The Santiago province consists of 47 communes (or municipalities), with the Municipality of Santiago, located in the center of the province, having the biggest budget. Within each of these municipalities exist several ferias libres, or street markets, that take place regularly throughout the week and occupy anywhere from a few to several blocks. While ferias libres, like street markets anywhere, have always contributed to the shaping of Santiago’s public space, it is only recently that feriantes, as the street market vendors are called, have successfully and cohesively integrated themselves into the country’s economic strategic dialogue. This has come about out of a series of municipality-implemented tactics to address crime during strained economic times, and defensive unionizing strategies executed by street market vendors.
Over the course of Jaime Ravinet’s and Joaquin Lavin’s mayorship of the Municipality of Santiago in the 1990s and early 2000s, respectively, and during which unemployment rates were hitting record highs, put into action was the application of a kind of broken windows strategy a la former New York City Police Chief William Bratton so as to deal with safety concerns that overwhelmed the city center’s public space. Aside from an increase in federal police patrolling (which remains very visible today and throughout the region and other municipalities), also done was the installation of cameras and other “security” devices throughout the city center. The strategy was at least superficially successful in dealing with targeted areas as crime rates decreased, however, the crime rate increased on the fringes of the secured spaces; as Professor Ernesto Lopez Morales of the Universidad de Chile’s School of Architecture and Urbanism put it, “pickpockets are mobile” and the concentrated, single issue strategy proved to be futile.

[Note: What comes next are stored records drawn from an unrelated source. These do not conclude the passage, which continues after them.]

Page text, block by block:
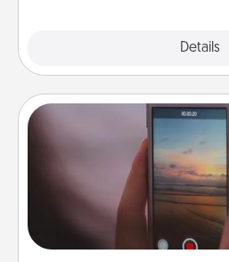
Details
Make a
Record your own short
your family or special
big—but either way, Canva

Included within these efforts was a push to remove street vendors from the city center’s public space. Given that it was understood that with high unemployment rates it would be hard to justify an attempted all out removal of them and, thus, was simply out of the question, the city sought instead to put in place what seemed to be a progressive relocation program that would – for better or worse – quickly boomerang, as illustrated with the case of the Persa (bazaar) Ovalle.

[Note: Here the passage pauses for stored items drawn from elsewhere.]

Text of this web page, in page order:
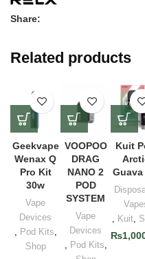
Share:
Related products
Geekvape
Wenax Q
Pro Kit
30w
Vape
Devices
, Pod Kits,
Shop
VOOPOO
DRAG
NANO 2
POD
SYSTEM
Vape
Devices
, Pod Kits,
Kuit
Guava
, Kuit,
₨
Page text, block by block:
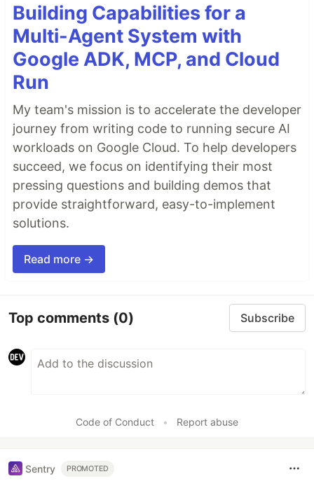
Building Capabilities for a
Multi-Agent System with
Google ADK, MCP, and Cloud
Run
My team's mission is to accelerate the developer
journey from writing code to running secure AI
workloads on Google Cloud. To help developers
succeed, we focus on identifying their most
pressing questions and building demos that
provide straightforward, easy-to-implement
solutions.
Read more →
Top comments (0) Subscribe
Code of Conduct • Report abuse
Sentry PROMOTED

In response to a high concentration of vendors located near and along the Alameda, a main drag that crosses through the city center and is also known as Avenida Bernardo O’Higgins, the Municipality created the Persa Ovalle just south of the Alameda in 1997, as part of its street vendor relocation program. Rows of stands were fitted into an enclosed space and street vendors located along the Alameda were given leases at no cost and without a contract, the only real requirements being a minimum income base and city residency – a condition a municipal economic official begrudgingly shared, noting that this may have been one of the biggest contributions to the program’s eventual failure. The program appeared to be sustainable for about the first year, but, eventually, the former street vendors found that it would be more profitable to sublease their spaces at a price, which they did — they also returned to the Alameda where tens if not hundreds of street vendors, some sedentary, some not, congregate regularly. Some believe the sub-leasing has continued, with the original leaser being several leasers far from the current one. As the city official put it, the city inadvertently facilitated the creation of an underground market out of their relocation project and their attempt to “formalize” practice.

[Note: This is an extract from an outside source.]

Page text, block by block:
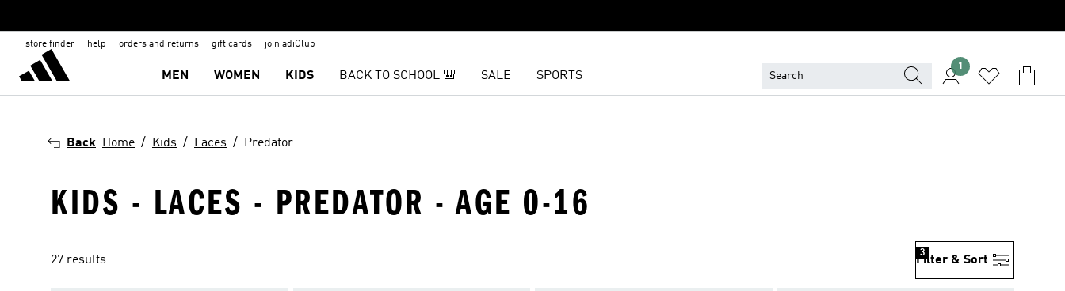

These kinds of relocation attempts – of which there were few given the difficulty to relocate vendors and, as illustrated above, unfavorable results – ended quickly. However, the tension it created between concerned street vendors and both the Santiago municipality (as well as other municipalities who sought to enforce similar strategies) and the police force, or carabineros, proved to be enough of an impetus for street market vendors to organize and seek representation at both the local and national level.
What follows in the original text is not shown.